Records for this exercise =
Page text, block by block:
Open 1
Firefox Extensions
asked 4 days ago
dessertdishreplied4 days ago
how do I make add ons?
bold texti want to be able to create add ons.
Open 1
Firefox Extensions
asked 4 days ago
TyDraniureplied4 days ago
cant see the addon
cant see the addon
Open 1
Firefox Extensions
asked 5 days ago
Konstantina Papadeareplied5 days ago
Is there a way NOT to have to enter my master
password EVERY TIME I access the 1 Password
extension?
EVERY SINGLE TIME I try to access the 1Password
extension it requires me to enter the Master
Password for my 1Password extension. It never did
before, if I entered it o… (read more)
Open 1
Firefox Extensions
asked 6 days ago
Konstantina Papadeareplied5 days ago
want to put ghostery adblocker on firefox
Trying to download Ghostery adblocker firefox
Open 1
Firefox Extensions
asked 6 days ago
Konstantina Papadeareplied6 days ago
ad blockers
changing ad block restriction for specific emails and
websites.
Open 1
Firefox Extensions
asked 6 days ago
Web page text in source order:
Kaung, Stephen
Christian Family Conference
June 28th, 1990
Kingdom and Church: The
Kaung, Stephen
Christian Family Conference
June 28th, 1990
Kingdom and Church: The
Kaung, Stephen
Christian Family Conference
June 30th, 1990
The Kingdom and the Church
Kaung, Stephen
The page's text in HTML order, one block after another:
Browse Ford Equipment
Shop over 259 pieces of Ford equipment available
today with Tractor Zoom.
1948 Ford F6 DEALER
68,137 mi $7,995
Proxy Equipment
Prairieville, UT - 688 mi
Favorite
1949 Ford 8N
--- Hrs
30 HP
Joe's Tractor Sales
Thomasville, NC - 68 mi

Action item = The answer must be a word-for-word transcription of every record above.

Task output =
Page text, block by block:
Open 1
Firefox Extensions
asked 4 days ago
dessertdishreplied4 days ago
how do I make add ons?
bold texti want to be able to create add ons.
Open 1
Firefox Extensions
asked 4 days ago
TyDraniureplied4 days ago
cant see the addon
cant see the addon
Open 1
Firefox Extensions
asked 5 days ago
Konstantina Papadeareplied5 days ago
Is there a way NOT to have to enter my master
password EVERY TIME I access the 1 Password
extension?
EVERY SINGLE TIME I try to access the 1Password
extension it requires me to enter the Master
Password for my 1Password extension. It never did
before, if I entered it o… (read more)
Open 1
Firefox Extensions
asked 6 days ago
Konstantina Papadeareplied5 days ago
want to put ghostery adblocker on firefox
Trying to download Ghostery adblocker firefox
Open 1
Firefox Extensions
asked 6 days ago
Konstantina Papadeareplied6 days ago
ad blockers
changing ad block restriction for specific emails and
websites.
Open 1
Firefox Extensions
asked 6 days ago
Web page text in source order:
Kaung, Stephen
Christian Family Conference
June 28th, 1990
Kingdom and Church: The
Kaung, Stephen
Christian Family Conference
June 28th, 1990
Kingdom and Church: The
Kaung, Stephen
Christian Family Conference
June 30th, 1990
The Kingdom and the Church
Kaung, Stephen
The page's text in HTML order, one block after another:
Browse Ford Equipment
Shop over 259 pieces of Ford equipment available
today with Tractor Zoom.
1948 Ford F6 DEALER
68,137 mi $7,995
Proxy Equipment
Prairieville, UT - 688 mi
Favorite
1949 Ford 8N
--- Hrs
30 HP
Joe's Tractor Sales
Thomasville, NC - 68 mi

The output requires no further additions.